В перерыве я узнала, что этот самый Дубов, едва начав ходить по госпиталю, пробрался в операционную помогать и учиться работать.
Выступает Романов. Дело идет о вторичной пластике при ранениях мягких тканей. Надо правильно раскраивать кожные покровы. Тогда, полностью используя способность кожи к эластическому растягиванию, можно закрывать значительные кожные дефекты. При этом методе резко сокращаются сроки лечения ран, а главное, не образуются мучительные, неподвижные рубцы, так характерные при старом, пассивном лечении.
Меня разбирает зло. Что делать, если человек с такими золотыми руками, как у военврача Романова, не умеет говорить? Разве это не обидно?
Он кончает свой доклад такой скороговоркой, что у меня перехватывает дыхание.
Милый Сергей Иванович! Как я люблю смотреть на вас в операционной и как мне обидно, что тут… Но это все равно. Это даже не важно. Сейчас смотрят ваши отдаленные результаты. Оля провожает к эстраде вашего раненого. Он ждет, этот раненый, он оглядывается по сторонам, сейчас он нам покажет, что такое доктор Романов, который не умеет говорить, но умеет лечить.
И раненый показывает.
Короткий вздох проносится по залу. А когда целый зал хирургов так почтительно и завистливо вздыхает и причмокивает это что-нибудь да значит. Правда, дорогой мой дневник? Ты же знаешь, что за народ наши доктора? Им трудно угодить…
Эта рана когда-то была колоссальной. Огромной.
– Вот и вот, – показывает Романов. – Отсюда и сюда…

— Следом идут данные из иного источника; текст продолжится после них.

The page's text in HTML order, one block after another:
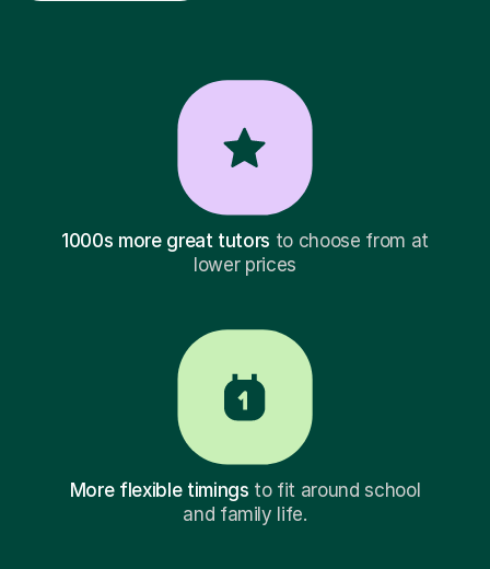
1000s more great tutors to choose from at
lower prices
More flexible timings to fit around school
and family life.
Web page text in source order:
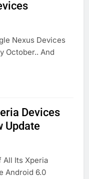
Nexus Devices
October.. And
Devices
Update
All Its Xperia
Android 6.0
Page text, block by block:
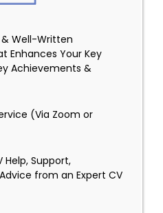
Well-Written
Enhances Your Key
Achievements &
(Via Zoom or
Help, Support,
from an Expert CV
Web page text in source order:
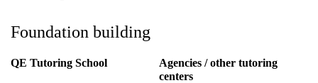
Foundation building
QE Tutoring School
Agencies / other tutoring
centers
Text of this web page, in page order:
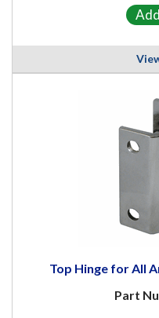
Top Hinge for All
Part
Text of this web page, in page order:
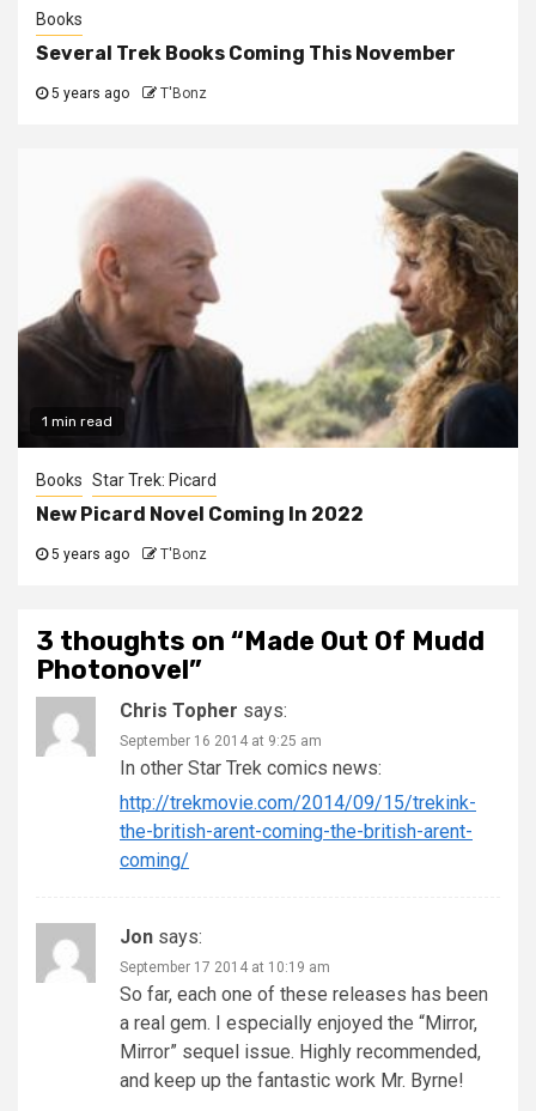
Books
Several Trek Books Coming This November
5 years ago T'Bonz
1 min read
Books Star Trek: Picard
New Picard Novel Coming In 2022
5 years ago T'Bonz
3 thoughts on “Made Out Of Mudd
Photonovel”
Chris Topher says:
September 16 2014 at 9:25 am
In other Star Trek comics news:
http://trekmovie.com/2014/09/15/trekink-
the-british-arent-coming-the-british-arent-
coming/
Jon says:
September 17 2014 at 10:19 am
So far, each one of these releases has been
a real gem. I especially enjoyed the “Mirror,
Mirror” sequel issue. Highly recommended,
and keep up the fantastic work Mr. Byrne!
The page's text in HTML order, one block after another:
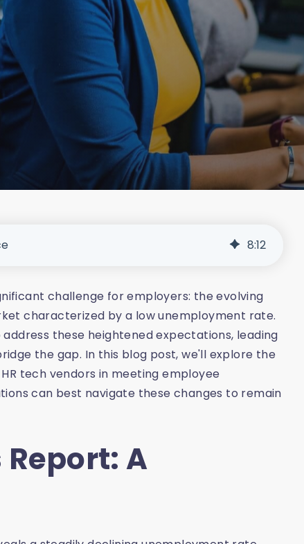
8:12
challenge for employers: the evolving
characterized by a low unemployment rate.
these heightened expectations, leading
the gap. In this blog post, we'll explore the
tech vendors in meeting employee
can best navigate these changes to remain
A
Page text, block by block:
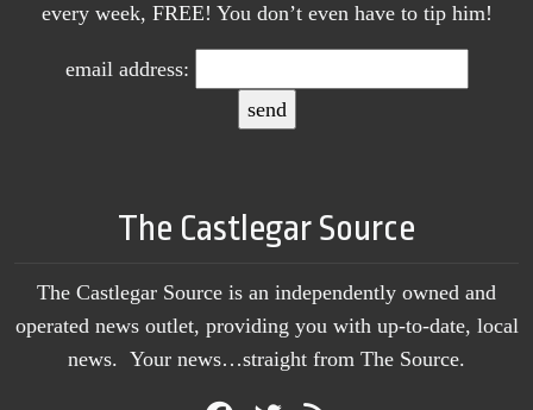
every week, FREE! You don’t even have to tip him!
email address:
The Castlegar Source
The Castlegar Source is an independently owned and
operated news outlet, providing you with up-to-date, local
news. Your news…straight from The Source.
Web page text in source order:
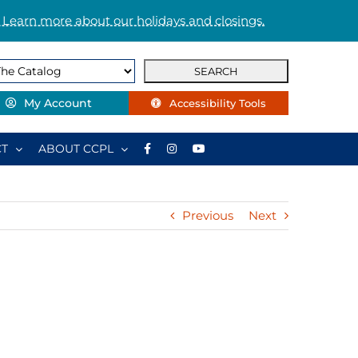
more about our holidays and closings.
My Account Accessibility Tools
ABOUT CCPL
Previous Next
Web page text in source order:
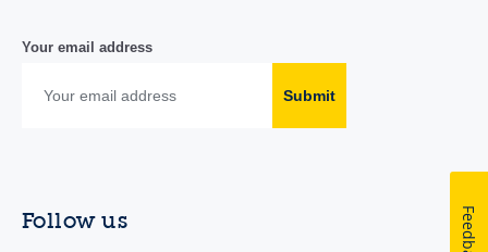
Your email address
Submit
Follow us
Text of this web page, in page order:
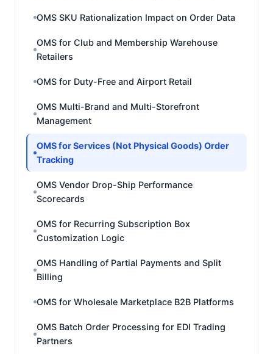
OMS SKU Rationalization Impact on Order Data
OMS for Club and Membership Warehouse
Retailers
OMS for Duty-Free and Airport Retail
OMS Multi-Brand and Multi-Storefront
Management
OMS for Services (Not Physical Goods) Order
Tracking
OMS Vendor Drop-Ship Performance
Scorecards
OMS for Recurring Subscription Box
Customization Logic
OMS Handling of Partial Payments and Split
Billing
OMS for Wholesale Marketplace B2B Platforms
OMS Batch Order Processing for EDI Trading
Partners
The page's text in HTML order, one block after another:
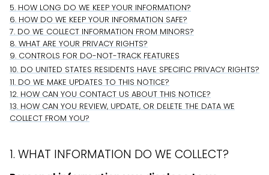
5. HOW LONG DO WE KEEP YOUR INFORMATION?
6. HOW DO WE KEEP YOUR INFORMATION SAFE?
7. DO WE COLLECT INFORMATION FROM MINORS?
8. WHAT ARE YOUR PRIVACY RIGHTS?
9. CONTROLS FOR DO-NOT-TRACK FEATURES
10. DO UNITED STATES RESIDENTS HAVE SPECIFIC PRIVACY RIGHTS?
11. DO WE MAKE UPDATES TO THIS NOTICE?
12. HOW CAN YOU CONTACT US ABOUT THIS NOTICE?
13. HOW CAN YOU REVIEW, UPDATE, OR DELETE THE DATA WE
COLLECT FROM YOU?
1. WHAT INFORMATION DO WE COLLECT?
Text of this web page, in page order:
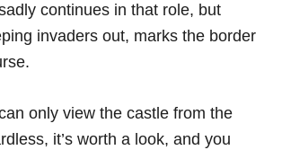
continues in that role, but
invaders out, marks the border
only view the castle from the
it’s worth a look, and you

Оглушительная пулеметная скороговорка. Все встают, все сгрудились возле эстрады, возле раненого. Раненого наклоняют – так и так. Пробуют, нет ли все-таки рубцов. Ох эти врачи, им пальца в рот не клади. Нет, рубцов нет…
– Да, – говорит одни, седой, в очках.
– Это да-с, – говорит другой.
– Лихо сработано.
Опять причмокивания и завистливые вздохи. Романов сияет и дает еще пару коротких очередей. Врачи теребят спину раненому. Да какой это раненый? Это совершенно здоровый человек. Теперь он ходит по рядам, «носит» свою спину, как драгоценную реликвию, все больше и больше проникаясь уважением к тому, что у него там, за плечами. Оля протягивает ему рубашку, но он не хочет. Разве это уж все? Разве больше никому не интересна такая удивительная спина? Ведь она же составлена из кусочков, из лоскутов, это почти мозаика, то, что сделал Романов, – ведь тогда никакой спины не было, была каша, страшная каша…
Демонстрируется другой раненый. Ему Романов сделал ягодицу.
Построил отличную, крепкую, круглую ягодицу. Чем плоха?
Врачи сгрудились теперь возле ягодицы, которая построена великолепными руками хирурга Романова. Заметив меня, боец, которому Романов построил спину, подходит ко мне, смотрит молодыми, добрыми глазами и говорит:
– Ты глянь, сестрица, какая работа. Видала? Да ты пощупай, ничего, не больно! Ты только пощупай. А? Приеду после войны к матери, покажу, что спина новая, не поверит. Верно? Родная мама не поверит.